-- Opening Marker --

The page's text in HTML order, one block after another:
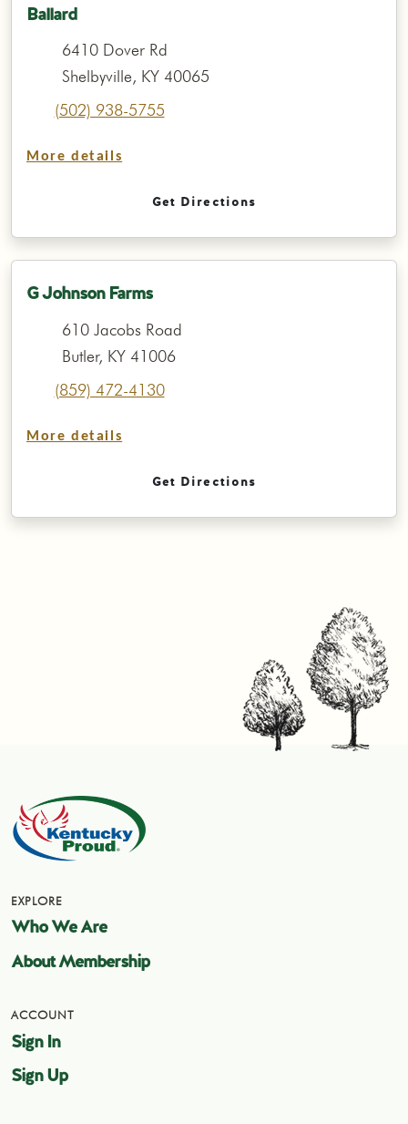
Ballard
6410 Dover Rd
Shelbyville, KY 40065
(502) 938-5755
More details
Get Directions
G Johnson Farms
610 Jacobs Road
Butler, KY 41006
(859) 472-4130
More details
Get Directions
EXPLORE
Who We Are
About Membership
ACCOUNT
Sign In
Sign Up
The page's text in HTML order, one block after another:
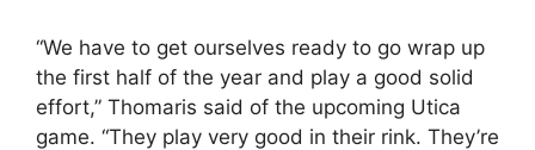
“We have to get ourselves ready to go wrap up
the first half of the year and play a good solid
effort,” Thomaris said of the upcoming Utica
game. “They play very good in their rink. They’re
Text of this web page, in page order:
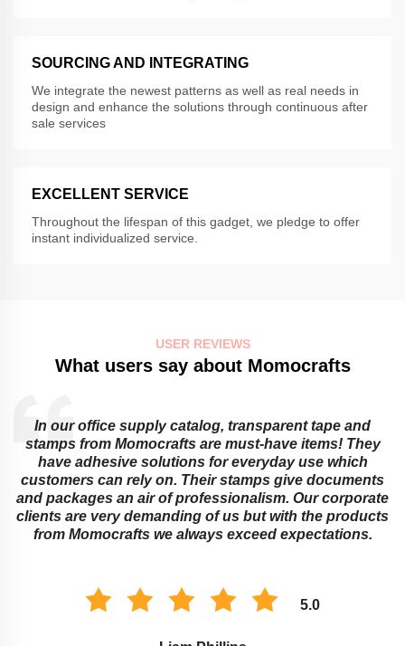
SOURCING AND INTEGRATING
We integrate the newest patterns as well as real needs in
design and enhance the solutions through continuous after
sale services
EXCELLENT SERVICE
Throughout the lifespan of this gadget, we pledge to offer
instant individualized service.
USER REVIEWS
What users say about Momocrafts
Educational institutions cannot do without sticky notes
and transparent tapes from Momocrafts! They offer
ingenious ways around learning obstacles that adults
or children might face. Their memo pads as well as
stamps work best for classroom organization and
marking assignments. The environment of study is
improved with these Momocraft’s products.
5.0
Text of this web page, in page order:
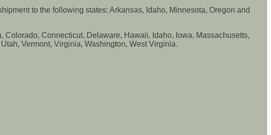
to the following states: Arkansas, Idaho, Minnesota, Oregon and
Connecticut, Delaware, Hawaii, Idaho, Iowa, Massachusetts,
Vermont, Virginia, Washington, West Virginia.
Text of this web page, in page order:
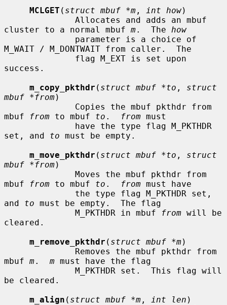
MCLGET ( struct mbuf *m , int how)
cluster to a normal mbuf m.  The how
M_WAIT / M_DONTWAIT from caller.  The
success.
m_copy_pkthdr ( struct mbuf *to , struct
mbuf *from)
mbuf
from to mbuf to . from must
set, and to must be empty.
m_move_pkthdr ( struct mbuf *to , struct
mbuf *from)
mbuf
from to mbuf to . from must have
and to must be empty.  The flag
              M_PKTHDR in mbuf
from will be
cleared.
m_remove_pkthdr ( struct mbuf *m)
mbuf m. m must have the flag
be cleared.
m_align ( struct mbuf *m , int len )
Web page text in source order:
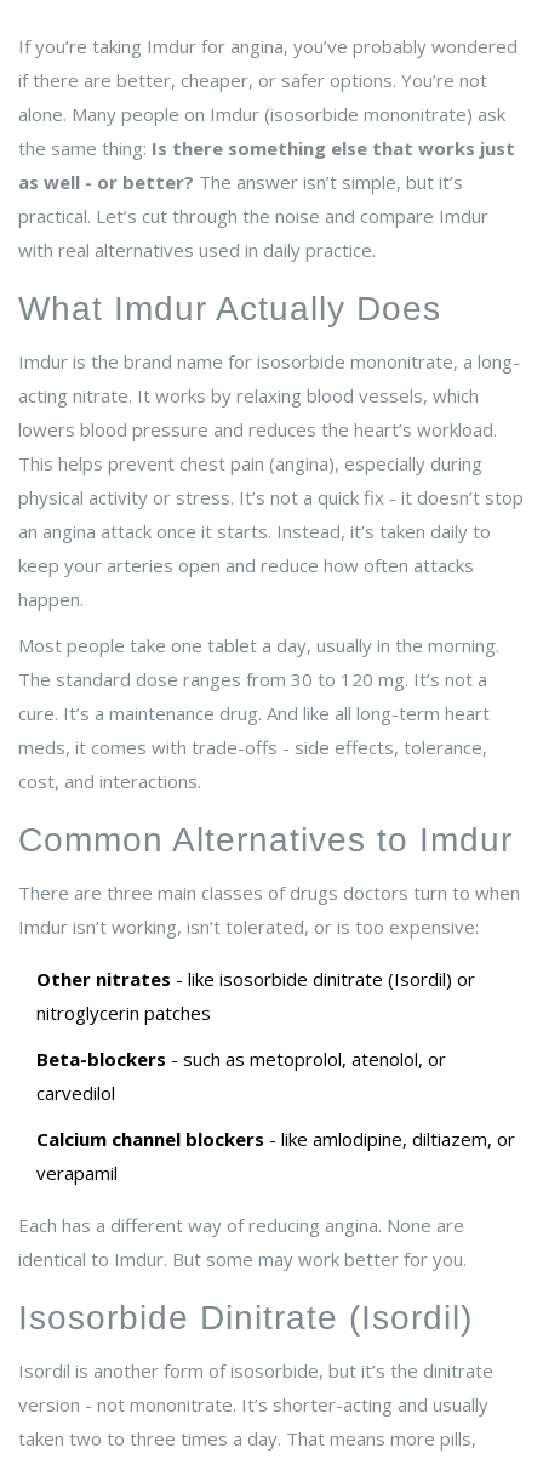
If you’re taking Imdur for angina, you’ve probably wondered
if there are better, cheaper, or safer options. You’re not
alone. Many people on Imdur (isosorbide mononitrate) ask
the same thing: Is there something else that works just
as well - or better? The answer isn’t simple, but it’s
practical. Let’s cut through the noise and compare Imdur
with real alternatives used in daily practice.
What Imdur Actually Does
Imdur is the brand name for isosorbide mononitrate, a long-
acting nitrate. It works by relaxing blood vessels, which
lowers blood pressure and reduces the heart’s workload.
This helps prevent chest pain (angina), especially during
physical activity or stress. It’s not a quick fix - it doesn’t stop
an angina attack once it starts. Instead, it’s taken daily to
keep your arteries open and reduce how often attacks
happen.
Most people take one tablet a day, usually in the morning.
The standard dose ranges from 30 to 120 mg. It’s not a
cure. It’s a maintenance drug. And like all long-term heart
meds, it comes with trade-offs - side effects, tolerance,
cost, and interactions.
Common Alternatives to Imdur
There are three main classes of drugs doctors turn to when
Imdur isn’t working, isn’t tolerated, or is too expensive:
Other nitrates - like isosorbide dinitrate (Isordil) or
nitroglycerin patches
Beta-blockers - such as metoprolol, atenolol, or
carvedilol
Calcium channel blockers - like amlodipine, diltiazem, or
verapamil
Each has a different way of reducing angina. None are
identical to Imdur. But some may work better for you.
Isosorbide Dinitrate (Isordil)
Isordil is another form of isosorbide, but it’s the dinitrate
version - not mononitrate. It’s shorter-acting and usually
taken two to three times a day. That means more pills,
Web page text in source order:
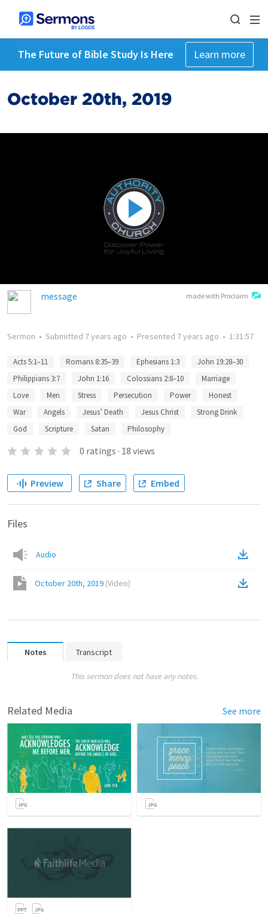
The Future of Bible Study Is Here Learn more
October 20th, 2019
made with Proclaim
message
Sermon • Submitted 7 years ago • Presented 7 years ago • 1:31:57
Acts 5:1–11 Romans 8:35–39 Ephesians 1:3
John 19:28–30
Philippians 3:7
John 1:16 Colossians 2:8–10
Marriage
Love
Men Stress Persecution Power
Honest
War
Angels Jesus’ Death Jesus Christ
Strong Drink
God
Scripture Satan Philosophy
0 ratings · 18 views
Preview Share Embed
Files
Audio
October 20th, 2019 (Video)
Notes Transcript
This sermon does not have any notes.
Related Media See more
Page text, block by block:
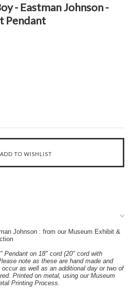
- Eastman Johnson -
Pendant
Johnson : from our Museum Exhibit &
Pendant on 18" cord (20" cord with
note as these are hand made and
as well as an additional day or two of
Printed on metal, using our Museum
Printing Process.
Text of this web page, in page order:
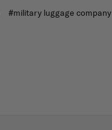
#military luggage company
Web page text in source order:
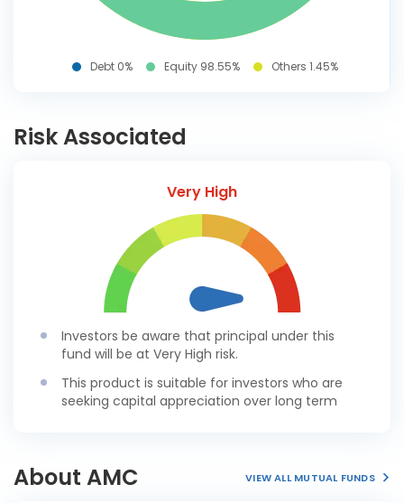
Debt 0% Equity 98.55% Others 1.45%
Risk Associated
Very High
Investors be aware that principal under this
fund will be at Very High risk.
This product is suitable for investors who are
seeking capital appreciation over long term
About AMC VIEW ALL MUTUAL FUNDS
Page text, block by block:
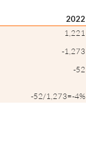
2022
1,221
-1,273
-52
-52/1,273=-4%
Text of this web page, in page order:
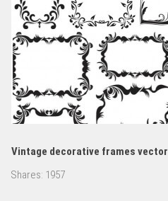
Vintage decorative frames vector
Shares: 1957
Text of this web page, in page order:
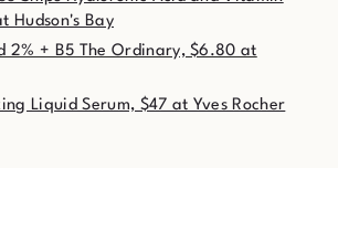
Hudson's Bay
2% + B5 The Ordinary, $6.80 at
Liquid Serum, $47 at Yves Rocher
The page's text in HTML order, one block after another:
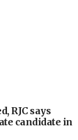
RJC says
candidate in
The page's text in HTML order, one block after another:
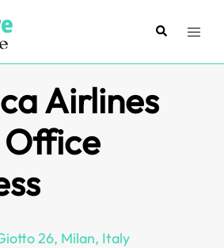
SearchToggle
Airlines
26, Milan, Italy
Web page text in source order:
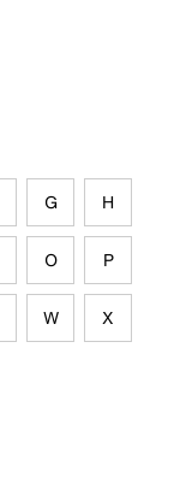
G H
O P
W X
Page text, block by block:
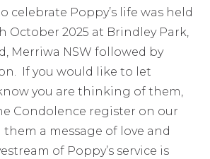
celebrate Poppy’s life was held
October 2025 at Brindley Park,
Merriwa NSW followed by
If you would like to let
you are thinking of them,
Condolence register on our
a message of love and
of Poppy’s service is
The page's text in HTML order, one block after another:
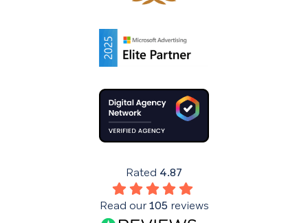
Rated 4.87
Read our105 reviews

-- Closing Marker --

Lines holding the word "blood" should be copied from the entries above.

acting nitrate. It works by relaxing blood vessels, which
lowers blood pressure and reduces the heart’s workload.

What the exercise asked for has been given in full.